··· MATERIAL PROVIDED ···

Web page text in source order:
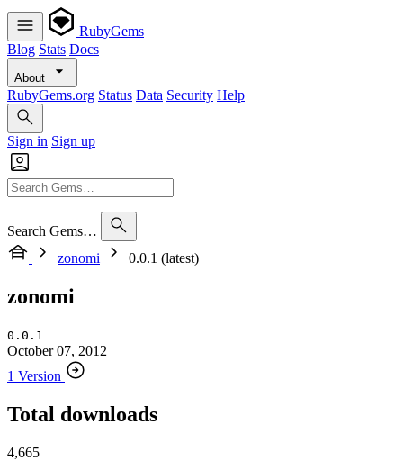
RubyGems
Blog Stats Docs
About
RubyGems.org Status Data Security Help
Sign in Sign up
Search Gems…
zonomi
0.0.1 (latest)
zonomi
0.0.1
October 07, 2012
1 Version
Total downloads
4,665
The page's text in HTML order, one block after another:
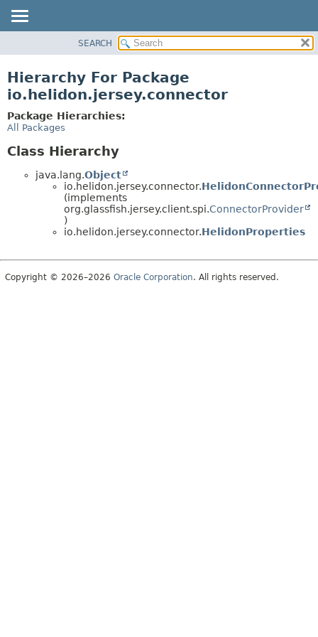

···

PROBLEM TO WORK ON:
Your copy should match the entries exactly, minus the pictures.

THE COMPLETED TASK:
Web page text in source order:
RubyGems
Blog Stats Docs
About
RubyGems.org Status Data Security Help
Sign in Sign up
Search Gems…
zonomi
0.0.1 (latest)
zonomi
0.0.1
October 07, 2012
1 Version
Total downloads
4,665
The page's text in HTML order, one block after another:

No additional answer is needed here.